Mais mes canards me détendent toujours ;)

Cher Serge,
Je dirais plus précisément que les réactions à un naufrage ou aux morts que signale Armand sont significatives : comment peut-on prendre de tels risques ? Parce qu'il n'y a pas le choix pour pas mal d'entre eux. Je ne pense pas que l'on risque sa peau pour quitter son pays sans de très bonnes raisons. Si le devoir de mémoire doit servir à quelque chose (et c'est bien le moins, par respect des victimes des absurdités passées) , c'est aussi à permettre que l'histoire ne bégaie pas...

A bientôt.

Écrit par : Ubu | 09/02/2005

Pour info A décharge des douaniers américains, les Etats-Unis appliquaient alors une politique de quotas en matière d'immigration ! Ces derniers suivaient donc les ordres de leur gouvernement.
De la même façon, on pourrait reprocher aux britanniques d'avoir pendant la même période strictement limité l'entrée des juifs en Palestine.

Écrit par : Votre Cousin | 09/02/2005

Mon Cousin, Quand un ordre est idiot, faut-il le suivre : le sujet devient difficile, puisque nous nous retrouverions avec les clauses de conscience. Comme vous le rappelez, le problème réside surtout dans les priorités politiques : droit d'asile ou quota d'immigration ? A la place de certains diplomates et politiciens, j'aurais mal dormi...
A bientôt ;)

Écrit par : Ubu | 09/02/2005

.... Ubu,

Sauf à reconsidérer des évidences émises par l'ensemble ong de protection des réfugiés, sans même évoquer les grandes agences internationales, qui rappelent qu'aujourd'hui la majorité des réfugiés sont de type "économique" et non "politique", je vois mal comment on peut comparer le sort de personnes qui fuient les chambres à gaz (ou les machettes des interhamwe ou les balles des khmers rouges) )à celui de ceux qui tentent (légitimement) leur chance dans les pays industrialisés. La question n'est pas de relativiser ou d'atténuer le malheur, mon propos visait à dire que l'on ne peut comparer la fuite d'un régime nazi, la collaboration passive face à l'extermination avec une situation actuelle, il n'y a pas de génocide en jeu. De plus, la différence entre hier et aujourd'hui, c'est que celui qui se fait refouler à Roissy ou à Londres, il rentrera chez lui puis tentera son coup, à l'époque, c'était quitte ou double (merci de ne pas me parler des bavures policières, elles ne constituent pas la majorité du genre ou alors, merci de fournir des sources de référence).

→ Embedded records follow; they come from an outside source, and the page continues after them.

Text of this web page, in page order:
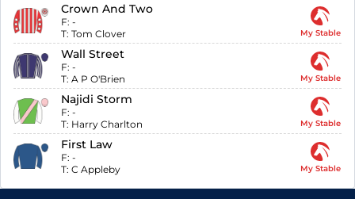
Crown And Two
F: -
T: Tom Clover My Stable
Wall Street
F: -
T: A P O'Brien My Stable
Najidi Storm
F: -
T: Harry Charlton My Stable
First Law
F: -
T: C Appleby My Stable
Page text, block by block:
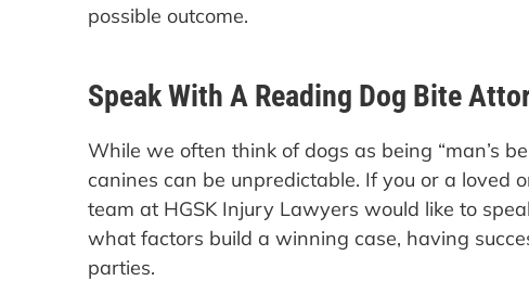
possible outcome.
Speak With A Reading Dog Bite
While we often think of dogs as being “man’s
canines can be unpredictable. If you or a loved
team at HGSK Injury Lawyers would like to
what factors build a winning case, having
parties.
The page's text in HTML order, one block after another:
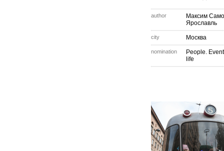
author
Максим
Ярославль
city Москва
nomination
People.
life
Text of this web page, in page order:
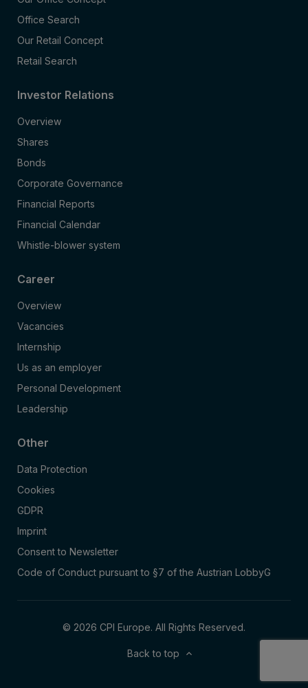
Office Search
Our Retail Concept
Retail Search
Investor Relations
Overview
Shares
Bonds
Corporate Governance
Financial Reports
Financial Calendar
Whistle-blower system
Career
Overview
Vacancies
Internship
Us as an employer
Personal Development
Leadership
Other
Data Protection
Cookies
GDPR
Imprint
Consent to Newsletter
Code of Conduct pursuant to §7 of the Austrian LobbyG
© 2026 CPI Europe. All Rights Reserved.
Back to top
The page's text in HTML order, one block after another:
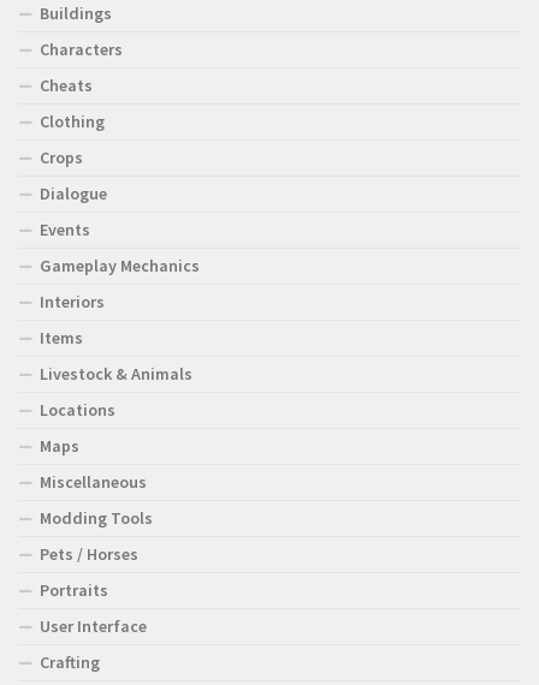
Buildings
Characters
Cheats
Clothing
Crops
Dialogue
Events
Gameplay Mechanics
Interiors
Items
Livestock & Animals
Locations
Maps
Miscellaneous
Modding Tools
Pets / Horses
Portraits
User Interface
Crafting
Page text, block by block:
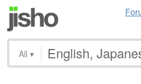
All ▾
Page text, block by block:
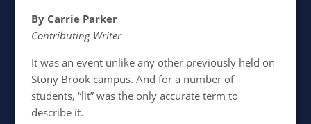
By Carrie Parker
Contributing Writer
It was an event unlike any other previously held on
Stony Brook campus. And for a number of
students, “lit” was the only accurate term to
describe it.

Pour ce qui est de la critériologie de "l'asile politique", je suis au regret de t'annoncer que tu as tort. Prends la peine un jour de consulter le Moniteur belge, les réglements publics tels que ceux utilisés chez Fedasil et tu pourras constater que la persécution de l'homosexualité, les mariages forcés et bien d'autres critères ne se limitent pas aux seuls cas de guerre que tu évoques. A citer nos pratiques, autant revenir sur les termes étendus de la loi et non pas sur les cas les plus médiatisés.

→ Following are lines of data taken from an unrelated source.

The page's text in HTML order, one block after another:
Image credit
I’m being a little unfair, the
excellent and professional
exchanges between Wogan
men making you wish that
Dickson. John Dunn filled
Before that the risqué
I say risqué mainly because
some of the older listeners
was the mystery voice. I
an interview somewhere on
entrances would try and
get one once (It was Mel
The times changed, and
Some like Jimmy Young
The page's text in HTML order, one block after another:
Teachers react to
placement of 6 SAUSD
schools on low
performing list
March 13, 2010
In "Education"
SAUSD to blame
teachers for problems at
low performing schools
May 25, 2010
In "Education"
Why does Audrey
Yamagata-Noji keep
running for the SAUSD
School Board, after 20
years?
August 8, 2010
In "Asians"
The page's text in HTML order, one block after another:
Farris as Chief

La misère économique n'est pas reconnue comme principe d'accueil, c'est un fait et c'est un problème. Pour autant, que la critique soit posée, d'accord, mais que faire d'autre ? Ouvrir grandes les portes ? Donner plus aux pays du Sud pour inverser le processus ? Soyons réalistes, cela ne se fera pas en un claquement de doigts et les réfugiés sont de plus en plus nombreux, comme l'économie va très mal chez nous. Le coeur, d'accord, mais la tête aussi, pour ma part. Que cela fasse mal au bide ou non, on ne peut accueillir toute la misère du monde.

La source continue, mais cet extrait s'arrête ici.